A physical quantity Z as a function of time is given as $ Z\left( t \right) = {A^{\dfrac{3}{2}}}{e^{ - kt}} $ , where $ k = 0.1{s^{ - 1}} $ . The measurement of A has an error of 2.00%. If the error in the measurement of time is 1.25%, then the percentage error in the value of $ Z\left( t \right) $ at $ t = 10s $ would be
A. 4.25%
B. 2.50%
C. 3.75%
D. 3.50%​

Answer 1

Hint : We need to take logarithm on both sides for the physical quantity Z as a function of time.
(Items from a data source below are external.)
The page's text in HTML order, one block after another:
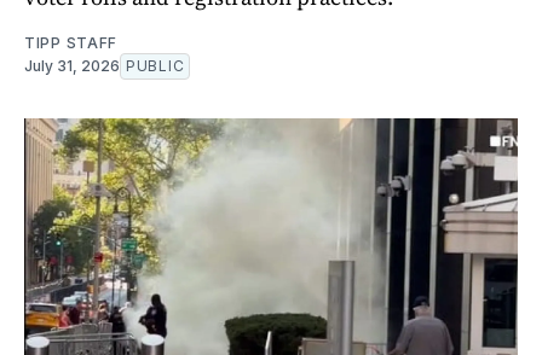
TIPP STAFF
July 31, 2026 PUBLIC
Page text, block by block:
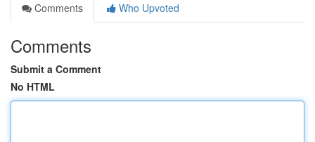
Comments
Who Upvoted
Comments
Submit a Comment
No HTML
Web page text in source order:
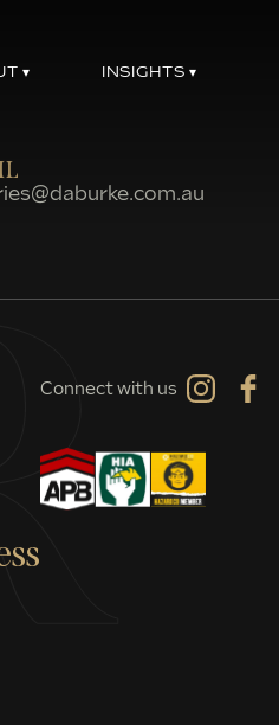
INSIGHTS
Connect with us
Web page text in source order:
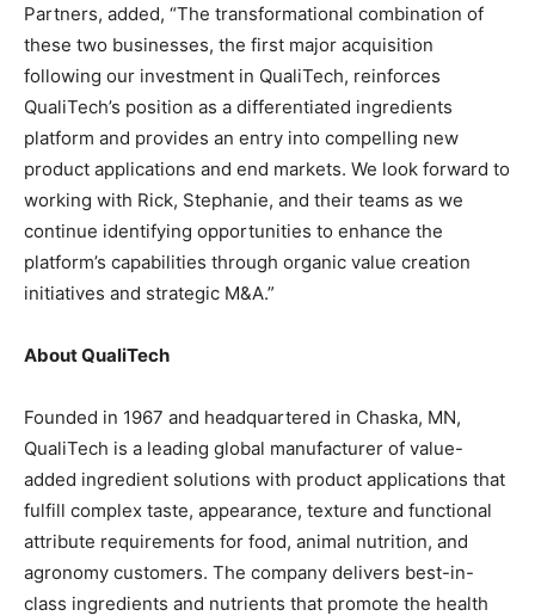
Partners, added, “The transformational combination of
these two businesses, the first major acquisition
following our investment in QualiTech, reinforces
QualiTech’s position as a differentiated ingredients
platform and provides an entry into compelling new
product applications and end markets. We look forward to
working with Rick, Stephanie, and their teams as we
continue identifying opportunities to enhance the
platform’s capabilities through organic value creation
initiatives and strategic M&A.”
About QualiTech
Founded in 1967 and headquartered in Chaska, MN,
QualiTech is a leading global manufacturer of value-
added ingredient solutions with product applications that
fulfill complex taste, appearance, texture and functional
attribute requirements for food, animal nutrition, and
agronomy customers. The company delivers best-in-
class ingredients and nutrients that promote the health
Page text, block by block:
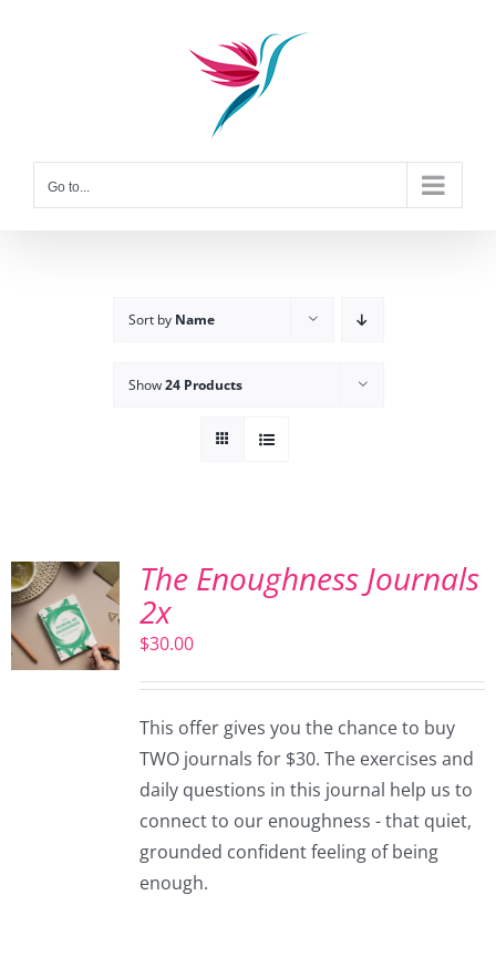
Go to...
Sort by Name
Show24 Products
The Enoughness Journals
2x
$30.00
This offer gives you the chance to buy
TWO journals for $30. The exercises and
daily questions in this journal help us to
connect to our enoughness - that quiet,
grounded confident feeling of being
enough.
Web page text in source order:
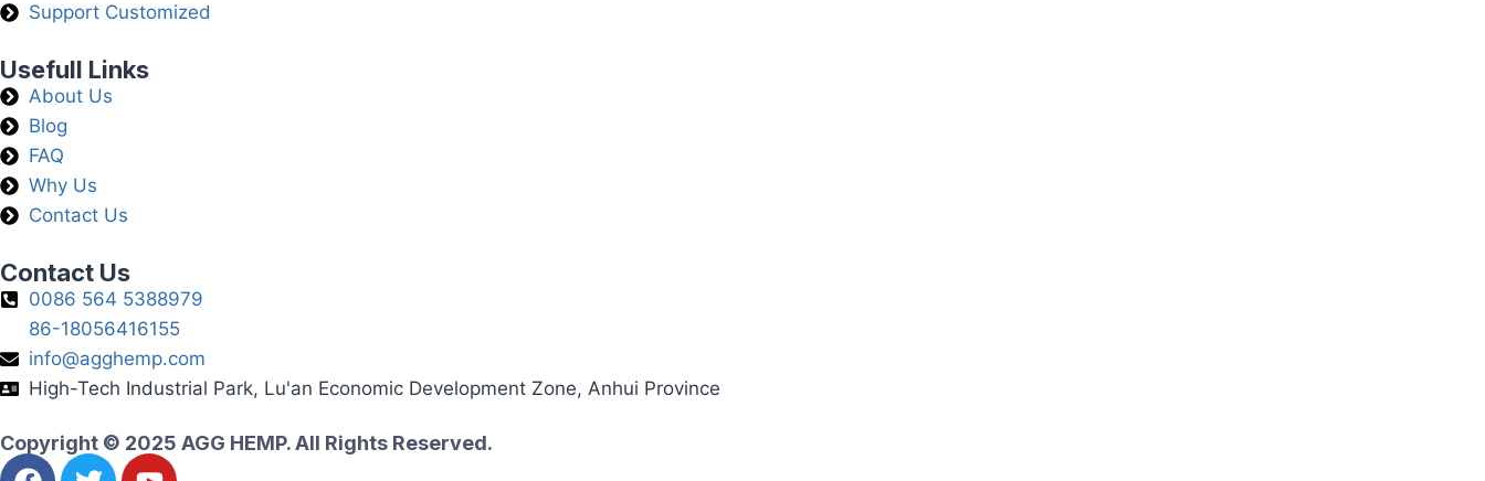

Then we need to assign the values of percent error in the equation, we get the percentage error in the value of $ Z\left( t \right) $ at $ t = 10s $ .

Complete step by step answer
Given that, $ Z\left( t \right) = {A^{\dfrac{3}{2}}}{e^{ - kt}} $ where $ k = 0.1{s^{ - 1}} $ and measurement of A has an error of 2.00%.
Taking logarithm on both sides for the equation, $ Z\left( t \right) = {A^{\dfrac{3}{2}}}{e^{ - kt}} $ ,
 $ \log Z = \dfrac{3}{2}\log A - kt $
Percent error formula is the absolute value of the difference of the measured value and the actual value divided by the actual value and multiplied by 100. Percent error calculation helps to know how close a measured value is to a true value.
 $ {\text{Percentage Error = }}\left[ {{{\left( {ApproximateValue - Exact{\text{ }}Value} \right)} \mathord{\left/
 {\vphantom {{\left( {ApproximateValue - Exact{\text{ }}Value} \right)} {Exact{\text{ }}Value}}} \right.} {Exact{\text{ }}Value}}} \right] \times 100 $
Given that, the measurement of A has an error of 2.00%. The error in the measurement of time is 1.25%, and $ k = 0.1{s^{ - 1}} $ .
For calculating the percentage error, we assign the error values, in the equation, . $ \log Z = \dfrac{3}{2}\log A - kt $ .
We get, the percentage error in Z,
 $ \log Z = \dfrac{3}{2} \times 2\% - \left( {0.1} \right) \times 10 \times 1.25\% $
 $ \Rightarrow \log Z = 3\% + 1.25\% = 4.25\% $
Hence, the percentage error in the value of $ Z\left( t \right) $ at $ t = 10s $ would be $ 4.25\% $ .
Hence, the correct answer is Option A.

Note
 In mathematics, the logarithm is the inverse function to exponentiation. A logarithm is defined as the power to which number must be raised to get some other values. It is the most convenient way to express large numbers. A logarithm has various important properties that prove multiplication and division of logarithms can also be written in the form of logarithm of addition and subtraction.
In a general way, the logarithmic function can be written or denoted as,
 $ {\log _b}x = n $
 $ \Rightarrow {b^n} = x $
Some basic rules of logarithm,
 $ {\log _b}\left( {mn} \right) = {\log _b}m + {\log _b}n $
 $ {\log _b}\left( {{m \mathord{\left/
 {\vphantom {m n}} \right.} n}} \right) = {\log _b}m - {\log _b}n $
 $ {\log _b}{m^n} = n{\log _b}m $
 $ {\log _b}m = \dfrac{{{{\log }_a}m}}{{{{\log }_a}b}} $ .